Exercise inputs
[Start of Attachment]

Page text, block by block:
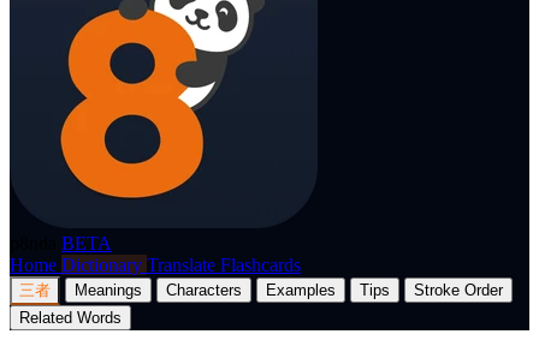
BETA
Home Dictionary Translate Flashcards
三者 Meanings Characters Examples Tips
Stroke Order
Related Words
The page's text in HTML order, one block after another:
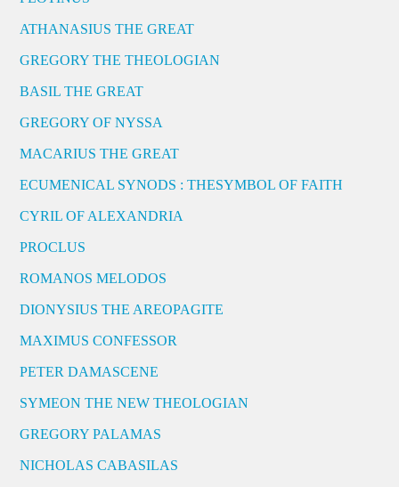
ATHANASIUS THE GREAT
GREGORY THE THEOLOGIAN
BASIL THE GREAT
GREGORY OF NYSSA
MACARIUS THE GREAT
ECUMENICAL SYNODS : THESYMBOL OF FAITH
CYRIL OF ALEXANDRIA
PROCLUS
ROMANOS MELODOS
DIONYSIUS THE AREOPAGITE
MAXIMUS CONFESSOR
PETER DAMASCENE
SYMEON THE NEW THEOLOGIAN
GREGORY PALAMAS
NICHOLAS CABASILAS
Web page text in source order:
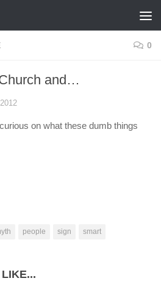
0
and…
on what these dumb things
people sign smart
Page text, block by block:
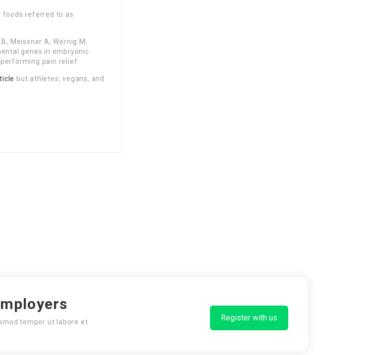
foods referred to as
Meissner A, Wernig M,
genes in embryonic
pain relief.
but athletes, vegans, and
tempor ut labore et
Register with us
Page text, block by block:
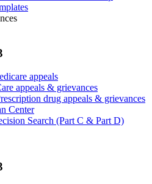
appeals
appeals & grievances
drug appeals & grievances
Center
Search (Part C & Part D)
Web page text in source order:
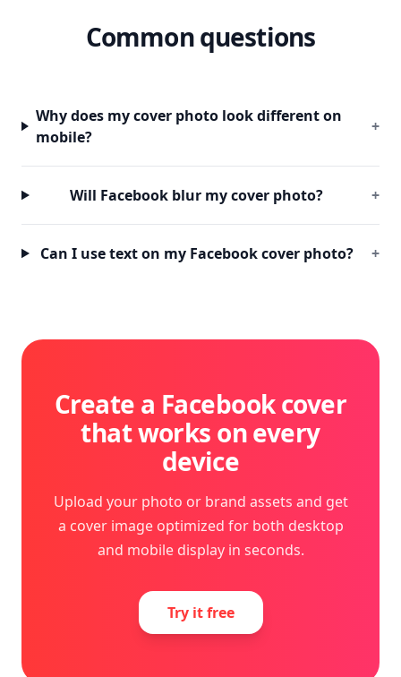
Common questions
Why does my cover photo look different on
mobile?
+
Will Facebook blur my cover photo? +
Can I use text on my Facebook cover photo? +
Create a Facebook cover
that works on every
device
Upload your photo or brand assets and get
a cover image optimized for both desktop
and mobile display in seconds.
Try it free
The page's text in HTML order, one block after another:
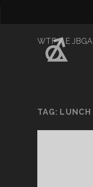
WTF / E JBGA
TAG: LUNCH
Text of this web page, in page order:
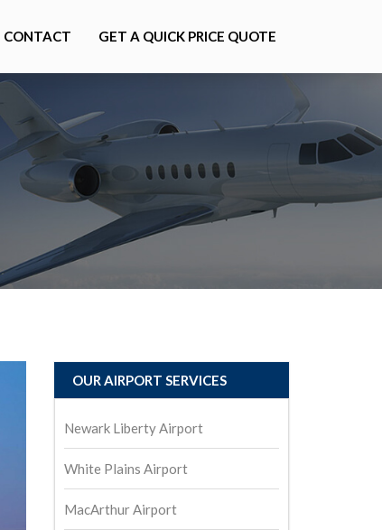
CONTACT GET A QUICK PRICE QUOTE
OUR AIRPORT SERVICES
Newark Liberty Airport
White Plains Airport
MacArthur Airport
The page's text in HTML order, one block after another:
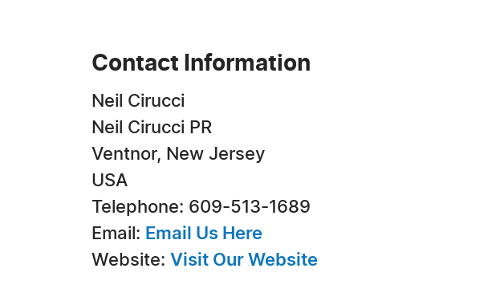
Contact Information
Neil Cirucci
Neil Cirucci PR
Ventnor, New Jersey
USA
Telephone: 609-513-1689
Email: Email Us Here
Website: Visit Our Website
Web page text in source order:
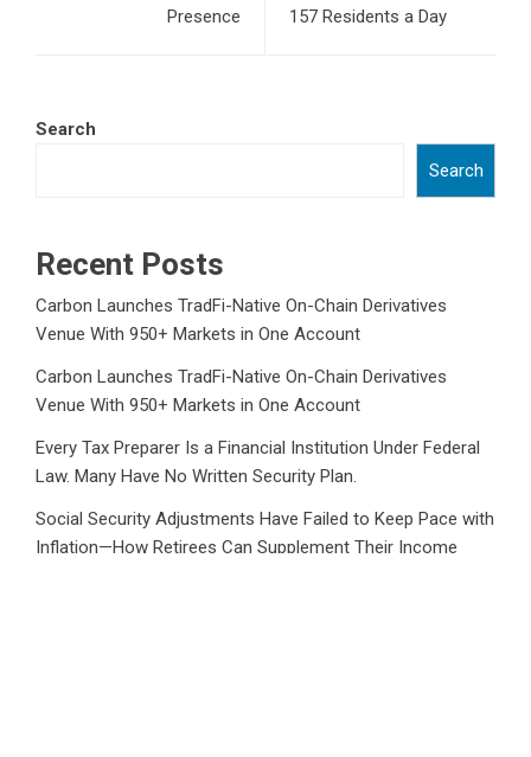
Presence
157 Residents a Day
Search
Search
Recent Posts
Carbon Launches TradFi-Native On-Chain Derivatives
Venue With 950+ Markets in One Account
Carbon Launches TradFi-Native On-Chain Derivatives
Venue With 950+ Markets in One Account
Every Tax Preparer Is a Financial Institution Under Federal
Law. Many Have No Written Security Plan.
Social Security Adjustments Have Failed to Keep Pace with
Inflation—How Retirees Can Supplement Their Income

[End of Attachment]

Work item
Print all of the data exactly, and do not carry over any pictures.

Solution for this task
Page text, block by block:
BETA
Home Dictionary Translate Flashcards
三者 Meanings Characters Examples Tips
Stroke Order
Related Words
The page's text in HTML order, one block after another:
ATHANASIUS THE GREAT
GREGORY THE THEOLOGIAN
BASIL THE GREAT
GREGORY OF NYSSA
MACARIUS THE GREAT
ECUMENICAL SYNODS : THESYMBOL OF FAITH
CYRIL OF ALEXANDRIA
PROCLUS
ROMANOS MELODOS
DIONYSIUS THE AREOPAGITE
MAXIMUS CONFESSOR
PETER DAMASCENE
SYMEON THE NEW THEOLOGIAN
GREGORY PALAMAS
NICHOLAS CABASILAS
Web page text in source order:
0
and…
on what these dumb things
people sign smart
Page text, block by block:
foods referred to as
Meissner A, Wernig M,
genes in embryonic
pain relief.
but athletes, vegans, and
tempor ut labore et
Register with us
Page text, block by block:
appeals
appeals & grievances
drug appeals & grievances
Center
Search (Part C & Part D)
Web page text in source order:
Common questions
Why does my cover photo look different on
mobile?
+
Will Facebook blur my cover photo? +
Can I use text on my Facebook cover photo? +
Create a Facebook cover
that works on every
device
Upload your photo or brand assets and get
a cover image optimized for both desktop
and mobile display in seconds.
Try it free
The page's text in HTML order, one block after another:
WTF / E JBGA
TAG: LUNCH
Text of this web page, in page order:
CONTACT GET A QUICK PRICE QUOTE
OUR AIRPORT SERVICES
Newark Liberty Airport
White Plains Airport
MacArthur Airport
The page's text in HTML order, one block after another:
Contact Information
Neil Cirucci
Neil Cirucci PR
Ventnor, New Jersey
USA
Telephone: 609-513-1689
Email: Email Us Here
Website: Visit Our Website
Web page text in source order:
Presence
157 Residents a Day
Search
Search
Recent Posts
Carbon Launches TradFi-Native On-Chain Derivatives
Venue With 950+ Markets in One Account
Carbon Launches TradFi-Native On-Chain Derivatives
Venue With 950+ Markets in One Account
Every Tax Preparer Is a Financial Institution Under Federal
Law. Many Have No Written Security Plan.
Social Security Adjustments Have Failed to Keep Pace with
Inflation—How Retirees Can Supplement Their Income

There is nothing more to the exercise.